In a voice cracking between high and low, the kid would answer, “Um…12.”
“OK, you can play.” The lanky kid would walk down, feeling stupid before the game even started.
Even more awkward would be when the gender of the child was not obvious. “We have a boy! …. No, wait a minute, that’s a girl? Sorry, we need a boy.” And to think, the girl was excited about going to Bozo’s Circus that day.
They would then pick a girl, often with similar humiliation.
The introductions would go one of two ways. Almost all the time the kids would be so shy and nervous that they could barely speak, and their mother’s often had to call out their names so Ringmaster Ned would know. But once in a while a kid would be very hyper, talkative, and loud…totally loving the camera. Even as a little kid, I had feelings of wanting to jump in the TV and smack such kids.
“LET’S GO OVER TO THE BOZO DRUM!!!” Mr. Ned shouted like it was the highlight of the day. The boy and the girl would take their turns picking a postcard out of a giant wheel of a drum. These cards were sent in by us viewers, and if you were picked, you would win whatever the contestant won. I must have sent in over a dozen cards, and wasn’t picked once. In fact, I don’t remember anyone from Chicago Heights ever being picked. Maybe they threw ours away.
The game was simple. You stood with both toes on a line, and had six buckets, nailed to a board, extending out in front of you. They were numbered. Bozo had another bucket filled with ping pong balls and held it in front of you. Your job was to toss the ball into bucket number one (the easiest one) and keep progressing as far as you could go. As soon as you missed, you were done, and Mr. Bob’s band played a sorrowful ♫Wha.. Wha… Wha… Wha… Whaaaaaaa…♫ on their horns. Here were the typical prizes:
Bucket #1 – A Duncan Yo-Yo and a gift certificate to Father and Son Pizza.

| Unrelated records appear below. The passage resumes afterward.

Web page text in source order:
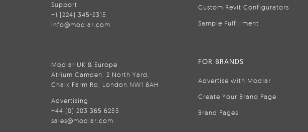
Support
+1 (224) 345-2315
info@modlar.com
Modlar UK & Europe
Atrium Camden, 2 North Yard,
Chalk Farm Rd, London NW1 8AH
Advertising
+44 (0) 203 365 6255
sales@modlar.com
Custom Revit Configurators
Sample Fulfillment
FOR BRANDS
Advertise with Modlar
Create Your Brand Page
Brand Pages
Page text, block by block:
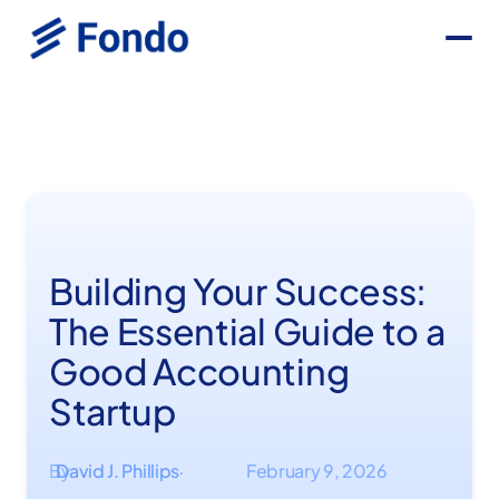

Bucket #2 – A 3 pack of Matchbox cars.
Bucket #3 – Twister! The game the whole family can enjoy! (they didn’t know MY family very well)
Bucket #4 – A giant Tootsie Roll Bank! And a gift certificate for new Shake N Bake “Mom will sure like that!” said Cookie the Clown (Roy Brown).
Bucket #5 – Marshall Brodine’s Magic Kit! “Now you can amaze your family and friends!” (Marshall Brodien played Wizzo the Wizard on the show)
If a kid made it to bucket number 6, you’d almost be throwing up with nerves sitting at home watching. I can’t tell you in words what a big deal this was.
“Are you ready?” Mr. Ned would ask. “Pick out a good ball.”
If you made bucket number six, you won a brand new Schwinn Bike and a giant handful of silver dollars, as one was added each day that nobody won. Sometimes it would build up to 30 bucks!!!!
You could tell, if the kid took too long, lining up the toss and swinging their arm in preparation, they were going to miss. It was the ones who grabbed a ball quickly and tossed it like it was no big deal, they were the ones who had a shot.
“OK,” said Mr. Ned, “Drum roll please.”
Mr. Bob complied.
“Alright, here you go! BUCKET. NUMBER. SIX!!!!”
The whole Chicago area held its breath. The kid would bend a little, swing back their arm, and give it a toss…………….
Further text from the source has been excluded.